WATCH: “There’s an ISIS Fighter in This House”
Described by some military commanders as the deadliest urban combat since World War II, the nine-month battle to drive ISIS out of Mosul, with thousands of civilians caught in the crossfire, was brutal and grueling.
Director Olivier Sarbil was on the ground filming the fight as it unfolded street-by-street and house-by-house. The resulting documentary, Mosul, is an up-close look inside a campaign that would leave at least 20,000 people dead and wounded before the Iraqi army declared victory in July.
Premiering tonight on FRONTLINE, the film begins with seven chilling words — “There’s an ISIS fighter in this house” — as an elite squad of Iraqi special forces soldiers tracks down a suspected member of the terror group.
From there, the intensity of the fight never lets up. Some of the soldiers say they thrive on it.

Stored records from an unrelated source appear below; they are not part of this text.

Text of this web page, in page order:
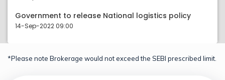
Government to release National logistics policy
14-Sep-2022 09:00
*Please note Brokerage would not exceed the SEBI prescribed limit.
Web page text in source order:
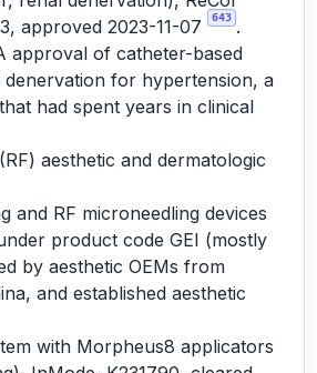
approved 2023-11-07
643 .
approval of catheter-based
for hypertension, a
had spent years in clinical
aesthetic and dermatologic
and RF microneedling devices
product code GEI (mostly
by aesthetic OEMs from
and established aesthetic
with Morpheus8 applicators
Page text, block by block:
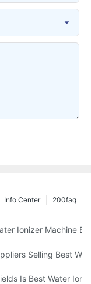
200faq
Info Center
Ionizer Machine
For Exports
Selling Best
Water Ionizer
Is Best Water
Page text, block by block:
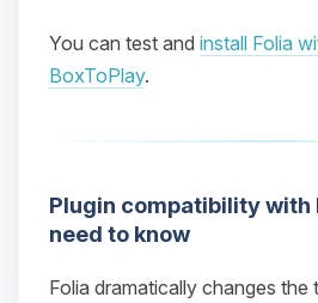
You can test and install Folia
BoxToPlay.
Plugin compatibility with
need to know
Folia dramatically changes the
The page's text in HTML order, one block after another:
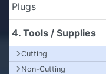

“For the ISIS guys I kill, I feel very happy I killed them,” Hussein, a sniper, says in the above excerpt. “It’s fun. It’s not like a war, but a wedding party.”
Hussein is one of four soldiers whom the film follows as they grapple with the complexities of war. In the dramatic opening excerpt above, you’ll also meet Jamal, a wise-cracking sergeant; Amjad, a young recruit whose wife is pregnant; and Anmar, a college graduate seeking revenge after his father was the victim of a suicide attack.
“Fighting is not just about holding a gun and shooting,” Anmar says. “It’s mental warfare.”
In vivid detail, Mosul chronicles what happens to these four soldiers over nine months of “mental warfare,” as the reality of fighting an elusive and vicious enemy, losing fellow soldiers to ISIS snipers and bombs, and trying to determine who’s a civilian and who’s a threat takes its toll.
A qualifier for this year’s Documentary Short Subject Academy Awards, Mosul is a stunning look at the high cost of the Iraqi Army’s victory over ISIS in the city, large parts of which have been destroyed, with hundreds of thousands of civilians still displaced.
Watch Mosul beginning Wednesday, October 18 at 10 p.m. EST/9 p.m. CST on PBS stations (check local listings) and online. FRONTLINE’s two-part October 18 hour will also include a special report that goes Inside Yemen.